THE TASK: Go through the records and extract every line with the word "News".

MATERIAL FOR THIS EXERCISE:
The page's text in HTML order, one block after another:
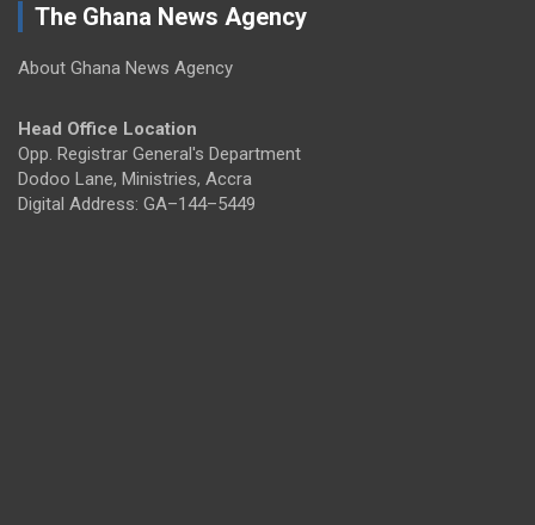
The Ghana News Agency
About Ghana News Agency
Head Office Location
Opp. Registrar General's Department
Dodoo Lane, Ministries, Accra
Digital Address: GA–144–5449
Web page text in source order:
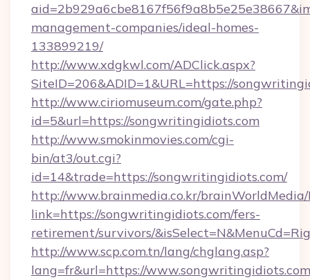
management-companies/ideal-homes-
133899219/
http://www.xdgkwl.com/ADClick.aspx?
SiteID=206&ADID=1&URL=https://
http://www.ciriomuseum.com/gate.php?
id=5&url=https://songwritingidiots.com
http://www.smokinmovies.com/cgi-
bin/at3/out.cgi?
id=14&trade=https://songwritingidiots.com/
http://www.brainmedia.co.kr/brainWorldMedia/
link=https://songwritingidiots.com/fers-
retirement/survivors/
http://www.scp.com.tn/lang/chglang.asp?
lang=fr&url=https://www.songwritingidiots.com
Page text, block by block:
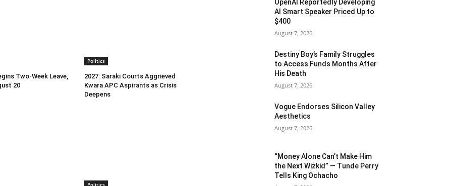
Two-Week Leave,
20
Politics
2027: Saraki Courts Aggrieved
Kwara APC Aspirants as Crisis
Deepens
Politics
OpenAI Reportedly Developing
AI Smart Speaker Priced Up to
$400
August 7, 2026
Destiny Boy’s Family Struggles
to Access Funds Months After
His Death
August 7, 2026
Vogue Endorses Silicon Valley
Aesthetics
August 7, 2026
“Money Alone Can’t Make Him
the Next Wizkid” — Tunde Perry
Tells King Ochacho
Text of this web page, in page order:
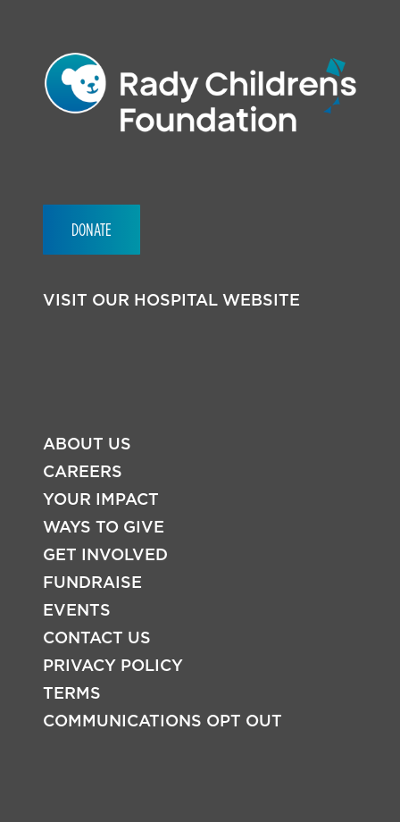
FOOTER
DONATE
VISIT OUR HOSPITAL WEBSITE
ABOUT US
CAREERS
YOUR IMPACT
WAYS TO GIVE
GET INVOLVED
FUNDRAISE
EVENTS
CONTACT US
PRIVACY POLICY
TERMS
COMMUNICATIONS OPT OUT
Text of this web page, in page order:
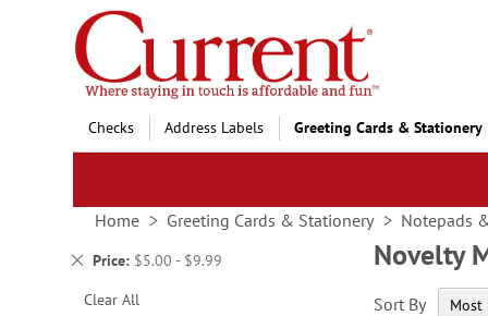
Skip
to
Content
Checks Address Labels Greeting Cards & Stationery
Home Greeting Cards & Stationery Notepads
Price $5.00 - $9.99
Remove
Item
Clear All
Novelty
Sort By
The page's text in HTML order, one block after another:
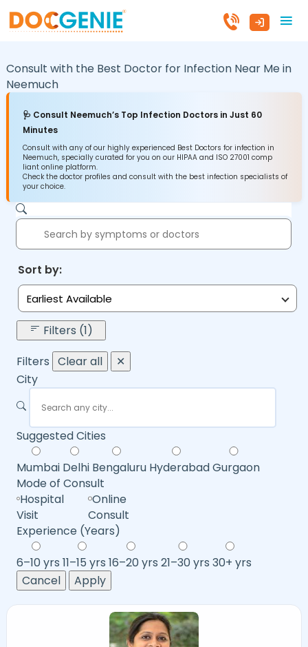
Consult with the Best Doctor for Infection Near Me in
Neemuch
🩺 Consult Neemuch’s Top Infection Doctors in Just 60
Minutes
Consult with any of our highly experienced Best Doctors for infection in
Neemuch, specially curated for you on our HIPAA and ISO 27001 comp
liant online platform.
Check the doctor profiles and consult with the best infection specialists of
your choice.
Sort by:
Earliest Available
Filters (1)
Filters Clear all
✕
City
Suggested Cities
Mumbai Delhi Bengaluru HyderabadGurgaon
Mode of Consult
Hospital
Visit
Online
Consult
Experience (Years)
6–10 yrs 11–15 yrs 16–20 yrs 21–30 yrs 30+ yrs
Cancel
Apply
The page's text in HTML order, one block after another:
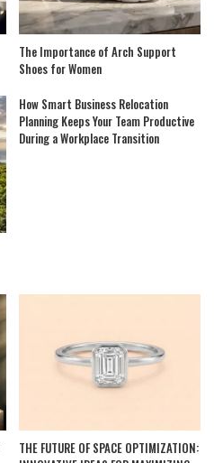
The Importance of Arch Support
Shoes for Women
How Smart Business Relocation
Planning Keeps Your Team Productive
During a Workplace Transition
THE FUTURE OF SPACE OPTIMIZATION:
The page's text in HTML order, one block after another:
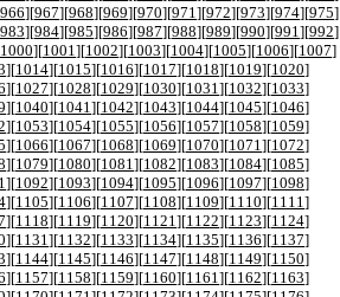
966][967][968][969][970][971 ][972][973][974][975]
983][984][985][986][987][988][989][990][991 ][992]
1000][1001 ][1002][1003][1004][1005][1006][1007]
][1014][1015][1016][1017][1018][1019][1020]
][1027][1028][1029][1030][1031 ][1032][1033]
][1040][1041 ][1042][1043][1044][1045][1046]
][1053][1054][1055][1056][1057][1058][1059]
][1066][1067][1068][1069][1070][1071 ][1072]
][1079][1080][1081 ][1082][1083][1084][1085]
][1092][1093][1094][1095][1096][1097][1098]
][1105][1106][1107][1108][1109][1110][1111 ]
][1118][1119][1120][1121 ][1122][1123][1124]
][1131 ][1132][1133][1134][1135][1136][1137]
][1144][1145][1146][1147][1148][1149][1150]
][1157][1158][1159][1160][1161 ][1162][1163]
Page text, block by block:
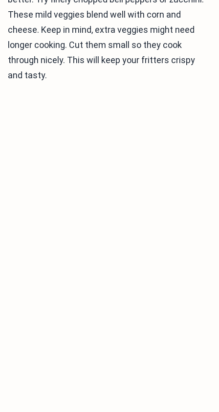
These mild veggies blend well with corn and
cheese. Keep in mind, extra veggies might need
longer cooking. Cut them small so they cook
through nicely. This will keep your fritters crispy
and tasty.
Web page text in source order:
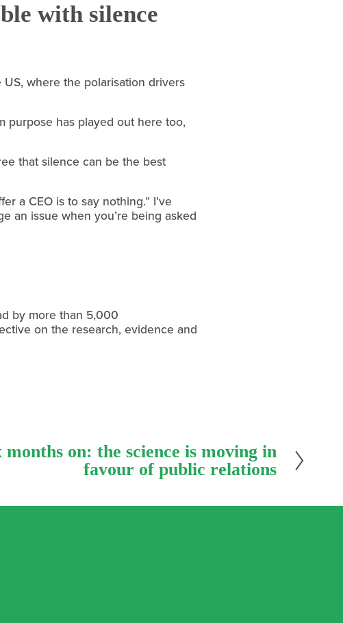
with silence
where the polarisation drivers
purpose has played out here too,
that silence can be the best
a CEO is to say nothing.” I’ve
an issue when you’re being asked
by more than 5,000
on the research, evidence and
months on: the science is moving in
favour of public relations
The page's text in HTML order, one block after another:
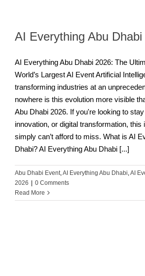
AI Everything Abu Dhabi
AI Everything Abu Dhabi 2026: The
World’s Largest AI Event Artificial
transforming industries at an
nowhere is this evolution more visible
Abu Dhabi 2026. If you're looking to
innovation, or digital transformation, this
simply can’t afford to miss. What is AI
Dhabi? AI Everything Abu Dhabi [...]
Abu Dhabi Event,AI Everything Abu Dhabi,AI
2026
0 Comments
Read More
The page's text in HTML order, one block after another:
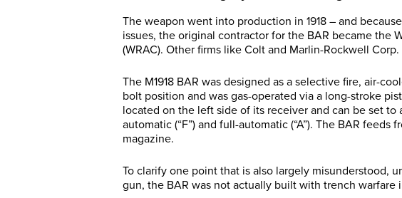
The weapon went into production in 1918 – and
issues, the original contractor for the BAR became the
(WRAC). Other firms like Colt and Marlin-Rockwell
The M1918 BAR was designed as a selective fire, air-
bolt position and was gas-operated via a long-stroke
located on the left side of its receiver and can be set to
automatic (“F”) and full-automatic (“A”). The BAR
magazine.
To clarify one point that is also largely misunderstood,
gun, the BAR was not actually built with trench warfare
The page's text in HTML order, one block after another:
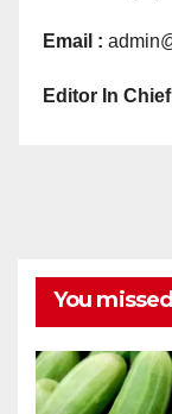
Email :
Editor In
You missed
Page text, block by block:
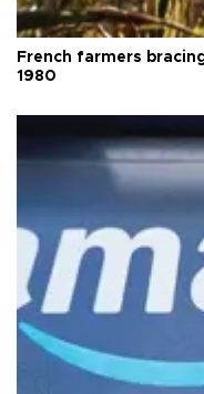
French farmers
1980
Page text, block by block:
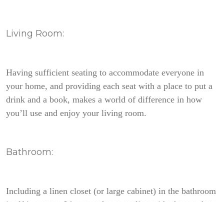
Living Room:
Having sufficient seating to accommodate everyone in
your home, and providing each seat with a place to put a
drink and a book, makes a world of difference in how
you’ll use and enjoy your living room.
Bathroom:
Including a linen closet (or large cabinet) in the bathroom
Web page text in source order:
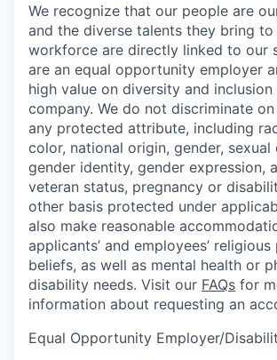
We recognize that our people are
and the diverse talents they bring
workforce are directly linked to our
are an equal opportunity employer
high value on diversity and
company. We do not discriminate
any protected attribute, including
color, national origin, gender, sexual
gender identity, gender expression,
veteran status, pregnancy or
other basis protected under
also make reasonable
applicants’ and employees’
beliefs, as well as mental health or
disability needs. Visit our FAQs for
information about requesting an
Equal Opportunity Employer/
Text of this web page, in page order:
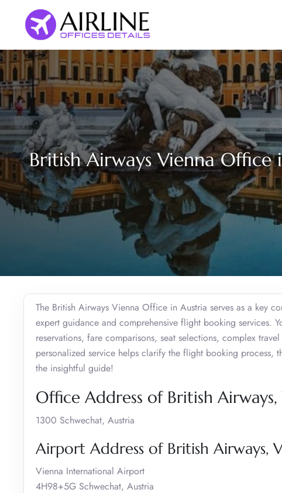
content
British Airways Vienna Office
The British Airways Vienna Office in Austria serves as a key
expert guidance and comprehensive flight booking services.
reservations, fare comparisons, seat selections, complex
personalized service helps clarify the flight booking process,
the insightful guide!
Office Address of British Airways,
1300 Schwechat, Austria
Airport Address of British Airways,
Vienna International Airport
4H98+5G Schwechat, Austria
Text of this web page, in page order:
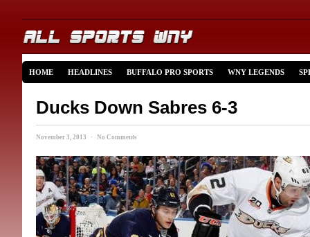
HOME HEADLINES BUFFALO PRO SPORTS WNY LEGENDS
Ducks Down Sabres 6-3
November 3, 2013 · No Comments
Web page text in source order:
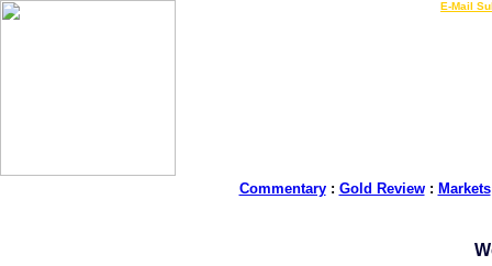
E-Mail
Commentary: Gold Review: Markets
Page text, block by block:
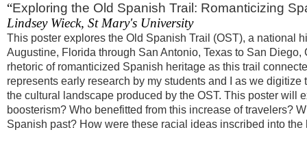
“Exploring the Old Spanish Trail: Romanticizing
Lindsey Wieck, St Mary's University
This poster explores the Old Spanish Trail (OST), a national
Augustine, Florida through San Antonio, Texas to San
rhetoric of romanticized Spanish heritage as this trail
represents early research by my students and I as we
the cultural landscape produced by the OST. This poster will
boosterism? Who benefitted from this increase of travelers?
Spanish past? How were these racial ideas inscribed into the
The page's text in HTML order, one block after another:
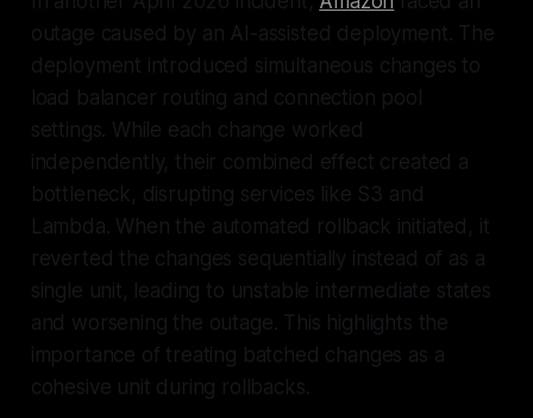
outage caused by an AI-assisted deployment. The
deployment introduced simultaneous changes to
load balancer routing and connection pool
settings. While each change worked
independently, their combined effect created a
bottleneck, disrupting services like S3 and
Lambda. When the automated rollback initiated, it
reverted the changes sequentially instead of as a
single unit, leading to unstable intermediate states
and worsening the outage. This highlights the
importance of treating batched changes as a
cohesive unit during rollbacks.
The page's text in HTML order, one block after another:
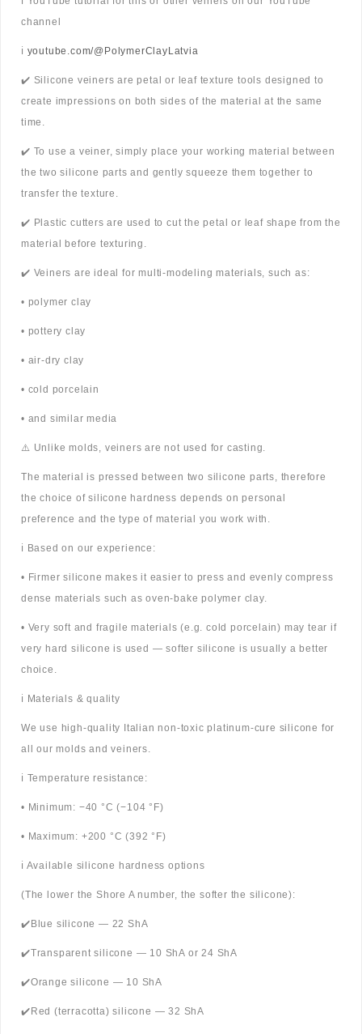
channel
ℹ️ youtube.com/@PolymerClayLatvia
✔️ Silicone veiners are petal or leaf texture tools designed to
create impressions on both sides of the material at the same
time.
✔️ To use a veiner, simply place your working material between
the two silicone parts and gently squeeze them together to
transfer the texture.
✔️ Plastic cutters are used to cut the petal or leaf shape from the
material before texturing.
✔️ Veiners are ideal for multi-modeling materials, such as:
• polymer clay
• pottery clay
• air-dry clay
• cold porcelain
• and similar media
⚠️ Unlike molds, veiners are not used for casting.
The material is pressed between two silicone parts, therefore
the choice of silicone hardness depends on personal
preference and the type of material you work with.
ℹ️ Based on our experience:
• Firmer silicone makes it easier to press and evenly compress
dense materials such as oven-bake polymer clay.
• Very soft and fragile materials (e.g. cold porcelain) may tear if
very hard silicone is used — softer silicone is usually a better
choice.
ℹ️ Materials & quality
We use high-quality Italian non-toxic platinum-cure silicone for
all our molds and veiners.
ℹ️ Temperature resistance:
• Minimum: −40 °C (−104 °F)
• Maximum: +200 °C (392 °F)
ℹ️ Available silicone hardness options
(The lower the Shore A number, the softer the silicone):
✔️Blue silicone — 22 ShA
✔️Transparent silicone — 10 ShA or 24 ShA
✔️Orange silicone — 10 ShA
✔️Red (terracotta) silicone — 32 ShA
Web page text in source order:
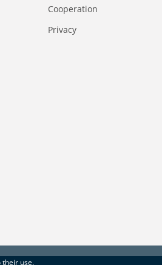
their use.
Сooperation
Privacy
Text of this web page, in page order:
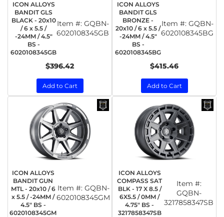
ICON ALLOYS
BANDIT GLS
BLACK - 20x10
/ 6 x 5.5 /
-24MM / 4.5"
BS -
6020108345GB
Item #: GQBN-
6020108345GB
$396.42
Add to Cart
ICON ALLOYS
BANDIT GLS
BRONZE -
20x10 / 6 x 5.5 /
-24MM / 4.5"
BS -
6020108345BG
Item #: GQBN-
6020108345BG
$415.46
Add to Cart
ICON ALLOYS
BANDIT GUN
MTL - 20x10 / 6
x 5.5 / -24MM /
4.5" BS -
6020108345GM
Item #: GQBN-
6020108345GM
ICON ALLOYS
COMPASS SAT
BLK - 17 X 8.5 /
6X5.5 / 0MM /
4.75" BS -
3217858347SB
Item #:
GQBN-
3217858347SB

EXERCISE RESULT:
The Ghana News Agency
About Ghana News Agency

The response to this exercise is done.